Step1: Initialize the vuex store

import Vuex from 'vuex'
const store = new Vuex.Store({
  state: {
  },
  getters: {
  },
  mutations: {
  },
  actions:{
  },
  modules: {
  }
})
export default store

Here we first import vuex from node_modules, then create a new instance of vuex, after that we use ES6 features to export it as a module. Now we need to import this store in main.js.

import Vue from 'vue'
import store from './store'
new Vue({
  store,
  render: h => h(App)
}).$mount('#app')

Step2: Think carefully about what to put in the state management system

Almost all websites have login function, user login info needs to be shared from different components to do their functionality.in that case, I think store user information like user profile, user id, user token is a good practice.

state: {
  profile: Cookies.get('profile'),
  uid: Cookies.get('uid'),
  token: Cookies.get('token')
}

Step3: Write getters and mutations

Since a Vuex store’s state is made reactive by Vue, when we mutate the state, Vue components observing the state will update automatically. This also means Vuex mutations are subject to the same reactivity caveats when working with plain Vue.

But remember that when you add new properties to an Object, replace the old state will not notify vue to re-render data. In that case, you are supposed to use Vue.set(obj, 'newProp', 123).

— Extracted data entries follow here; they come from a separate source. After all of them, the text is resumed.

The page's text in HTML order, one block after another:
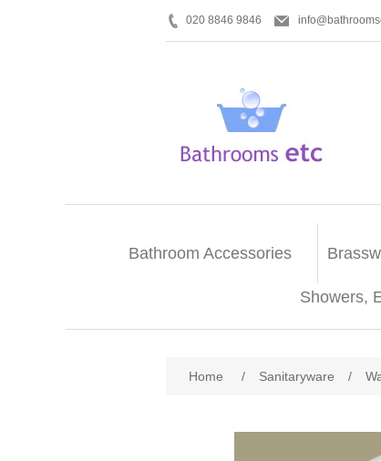
020 8846 9846
Bathroom Accessories
Showers,
Home / Sanitaryware /
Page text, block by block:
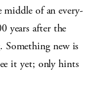
of an every-
years after the
Something new is
it yet; only hints
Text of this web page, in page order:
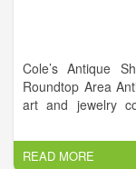
Cole’s Antique
Roundtop Area
art and jewelry
features over
Join us for the
READ MORE
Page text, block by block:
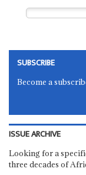
SUBSCRIBE
Become a
ISSUE ARCHIVE
Looking for a
three decades of
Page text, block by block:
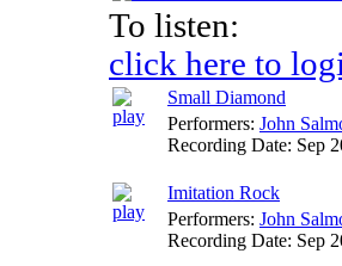
To listen:
click here to
Small Diamond
Performers: John
Recording Date: Sep
Imitation Rock
Performers: John
Recording Date: Sep
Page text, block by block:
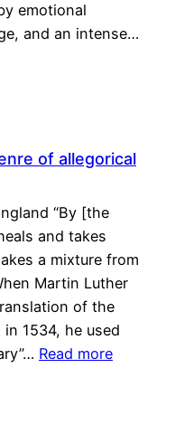
emotional
and an intense…
of allegorical
“By [the
and takes
a mixture from
Martin Luther
of the
1534, he used
Read more
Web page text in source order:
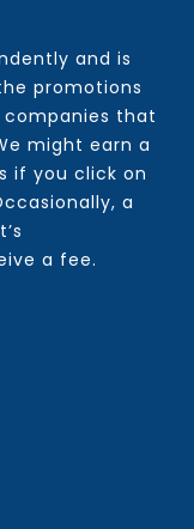
and is
promotions
that
might earn a
if you click on
a
a fee.
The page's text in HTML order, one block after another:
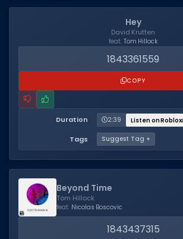
Hey
David Krutten
feat. Tom Hillock
1843361559
COPY
Duration 2:39 Listen on Roblox
Tags Suggest Tag +
Beyond Time
Tom Hillock
feat. Nicolas Boscovic
1843437315
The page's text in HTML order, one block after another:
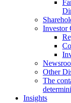
Investor
Other
The
Insights
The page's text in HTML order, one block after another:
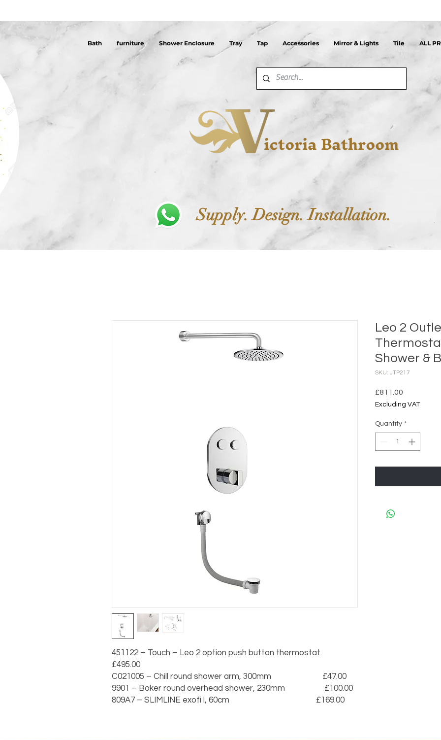
Bath furniture Shower Enclosure Tray Tap Accessories Mirror & Lights Tile ALL
ictoria Bathroom
Supply. Design. Installation.
451122 – Touch – Leo 2 option push button thermostat.
£495.00
C021005 – Chill round shower arm, 300mm                          £47.00
9901 – Boker round overhead shower, 230mm                    £100.00
809A7 – SLIMLINE exofi l, 60cm                                            £169.00
Leo 2
Shower &
SKU: JTP217
£811.00
Excluding VAT
Quantity *
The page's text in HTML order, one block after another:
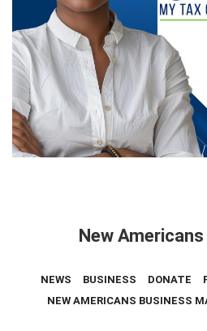
New
NEWS BUSINESS DONATE
NEW AMERICANS BUSINESS
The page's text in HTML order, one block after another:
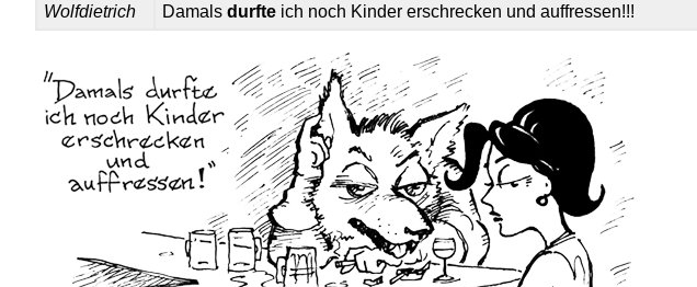
Wolfdietrich
Damalsdurfte ich noch Kinder erschrecken und auffressen!!!
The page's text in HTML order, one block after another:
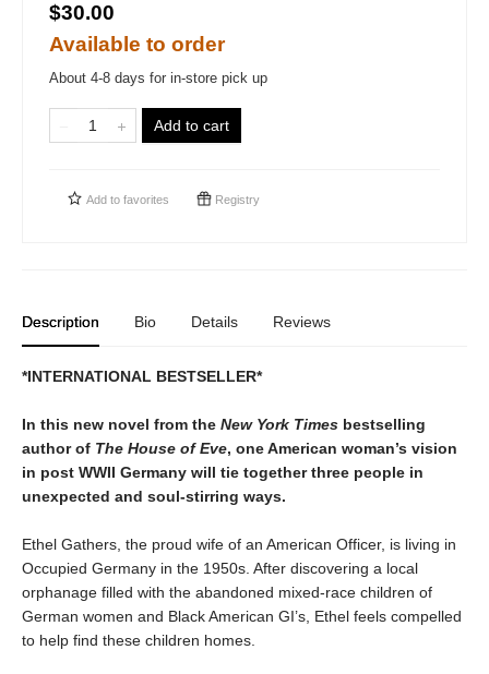
$30.00
Available to order
About 4-8 days for in-store pick up
Add to cart
Add to favorites Registry
Description Bio Details Reviews
*INTERNATIONAL BESTSELLER*
In this new novel from the New York Times bestselling
author of The House of Eve, one American woman’s vision
in post WWII Germany will tie together three people in
unexpected and soul-stirring ways.
Ethel Gathers, the proud wife of an American Officer, is living in
Occupied Germany in the 1950s. After discovering a local
orphanage filled with the abandoned mixed-race children of
German women and Black American GI’s, Ethel feels compelled
to help find these children homes.
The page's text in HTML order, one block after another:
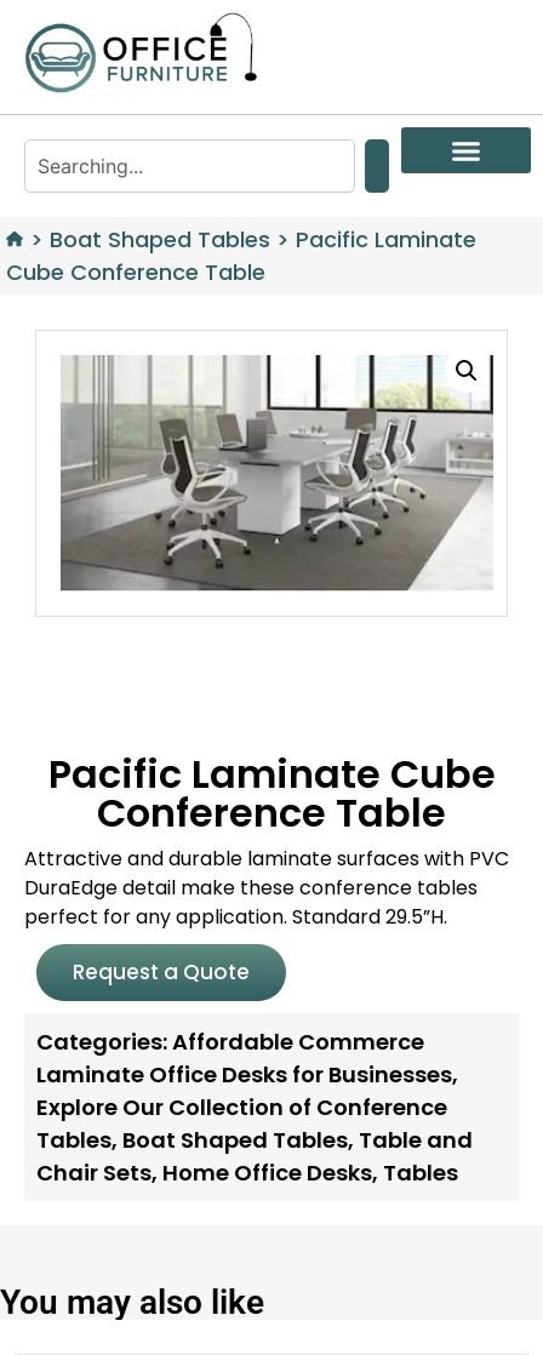
> Boat Shaped Tables > Pacific Laminate
Cube Conference Table
Pacific Laminate Cube
Conference Table
Attractive and durable laminate surfaces with PVC
DuraEdge detail make these conference tables
perfect for any application. Standard 29.5”H.
Request a Quote
Categories:Affordable Commerce
Laminate Office Desks for Businesses,
Explore Our Collection of Conference
Tables, Boat Shaped Tables, Table and
Chair Sets, Home Office Desks, Tables
You may also like
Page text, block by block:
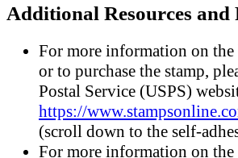
Additional Resources and
For more information on the
or to purchase the stamp,
Postal Service (USPS)
https://
(scroll down to the self-
For more information on the
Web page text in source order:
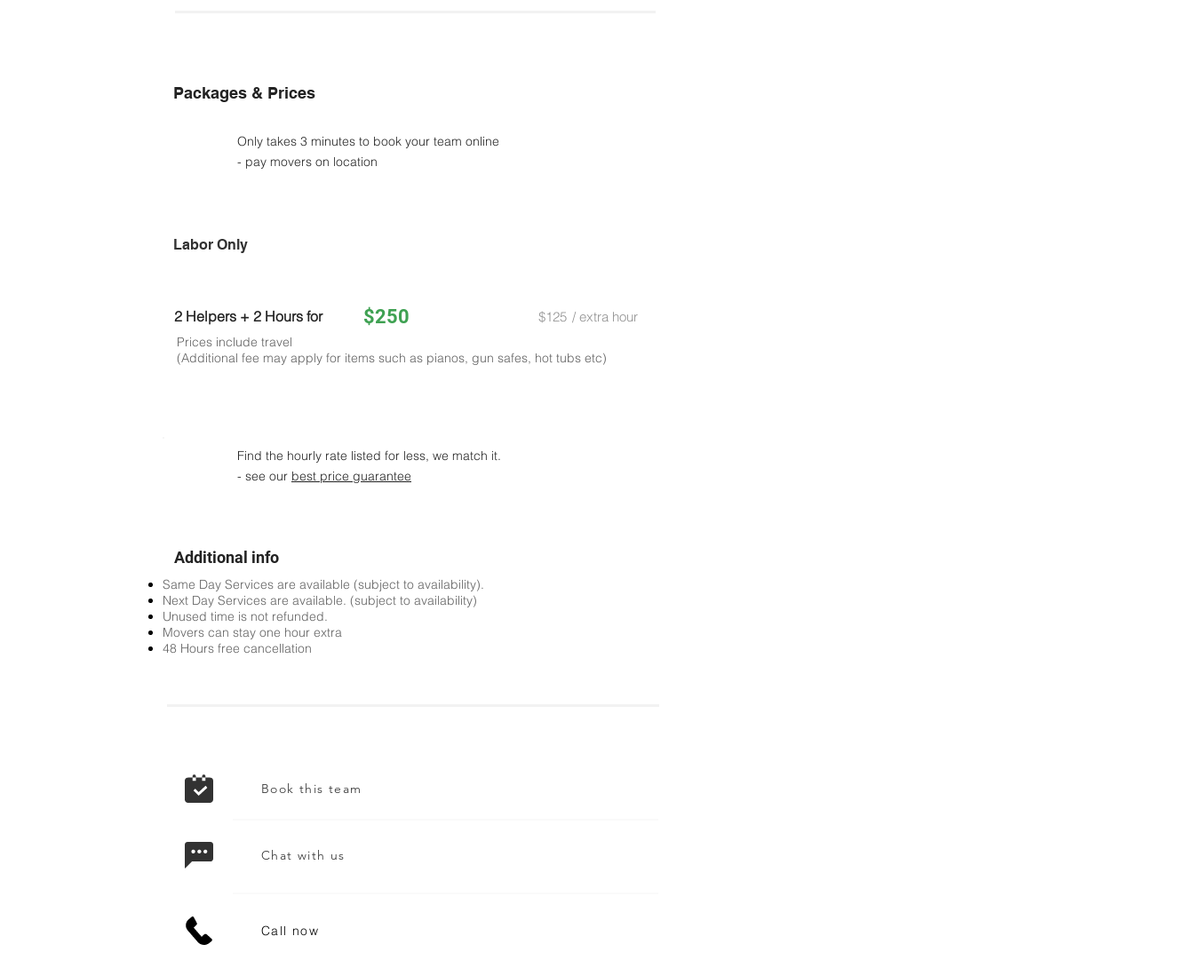
Packages & Prices
Only takes 3 minutes to book your team online
- pay movers on location
Labor Only
2 Helpers + 2 Hours for $250 $125 / extra hour
Prices include travel
(Additional fee may apply for items such as pianos, gun safes, hot tubs etc)
Find the hourly rate listed for less, we match it.
- see our best price guarantee
Additional info
Same Day Services are available (subject to availability).
Next Day Services are available. (subject to availability)
Unused time is not refunded.
Movers can stay one hour extra
48 Hours free cancellation
Book this team
Chat with us
Call now
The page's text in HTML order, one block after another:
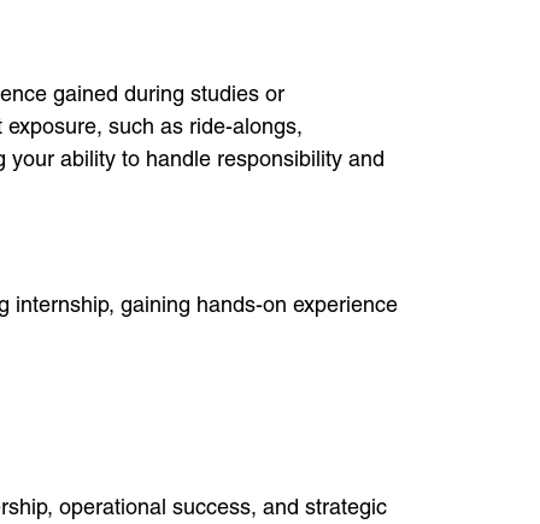
gained during studies or
such as ride-alongs,
ability to handle responsibility and
internship, gaining hands-on experience
operational success, and strategic
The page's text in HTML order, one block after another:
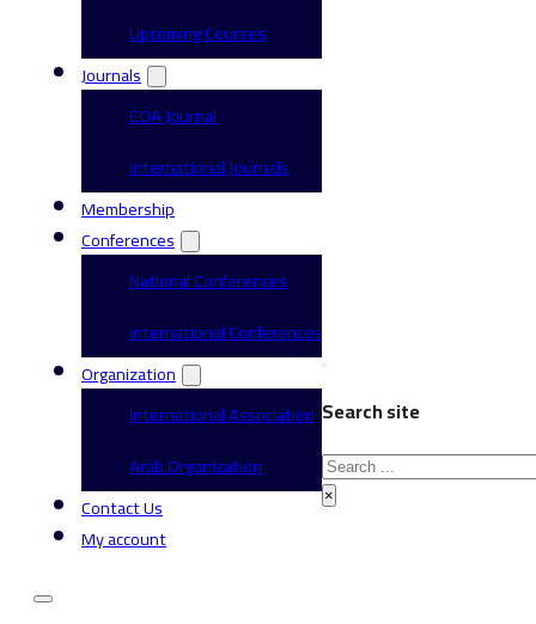
Upcoming Courses
Journals
EOA Journal
International Journals
Membership
Conferences
National Conferences
International Conferences
Organization
International Association
Arab Organization
Contact Us
My account
Search site
Search
×
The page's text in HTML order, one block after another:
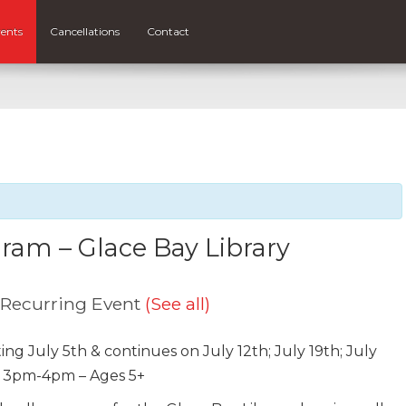
Cancellations Contact
– Glace Bay Library
Recurring Event (See all)
July 5th & continues on July 12th; July 19th; July
4pm – Ages 5+
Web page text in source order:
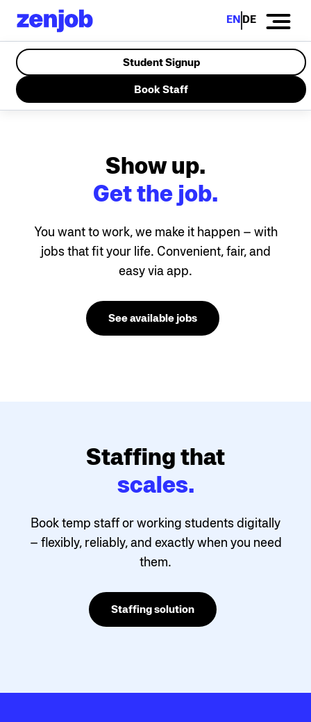
EN DE
Student Signup
Book Staff
Staffing that
scales.
Book temp staff or working students digitally
– flexibly, reliably, and exactly when you need
them.
Staffing solution
Show up.
Get the job.
You want to work, we make it happen – with
jobs that fit your life. Convenient, fair, and
easy via app.
See available jobs
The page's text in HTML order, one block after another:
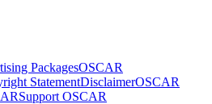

Besides that, getters and mutations are easy to write, here we just sync uid and token with the cookie. Here I use the browser’s cookie so that the user will not need to re-login after refreshing the page.

getters: {
  profile: state => state.profile,
  uid: state => state.uid,
  token: state => state.token
},
mutations: {
  SET_TOKEN: (state, token) => {
      state.token = token
      Cookies.set('token', token);
  },
  SET_PROFILE: (state, profile) => {
      state.profile = profile
      Cookies.set('profile', profile);
  },
  SET_UID: (state, uid) => {
      state.uid = uid
      Cookies.set('uid', uid);
  }
}

Step4: Write actions

last but not least, we need to write actions to call mutations, we can use Axios to asynchronously fetch data from the remote server.

actions: {
    login({ commit }, userInfo) {
        const { phone, smscode } = userInfo
        return new Promise((resolve, reject) => {
            axios.post({
                url: "/user/login",
                data: {
                    thirdtype: "phone",
                    thirdid: phone,
                    smscode: smscode
                }
            }).then(response => {
                const { data } = response
                commit('SET_UID', data.uid)
                commit('SET_TOKEN', data.token)
                commit('SET_PROFILE', data.profile)
                resolve(response)
            }).catch(error => {
                reject(error)
            })
        })
    },
}

Learning resources which may be helpful

  1. Vuex official documentation: Official documentation is always the first material I want to see.
  2. awesome-vue: A curated list of awesome things related to Vue.js.
  3. Vue element admin: A production-ready front-end solution for admin interfaces. It is based on vue and uses the UI Toolkit element-ui.

Conclusion

With this, you have learned the necessary concepts of vuex, you can now start exploring the advanced features of this state management system. Remember "Non sunt multiplicanda entia sine necessitate", if your project is not large enough to introduce a state management tool, then don’t overuse it.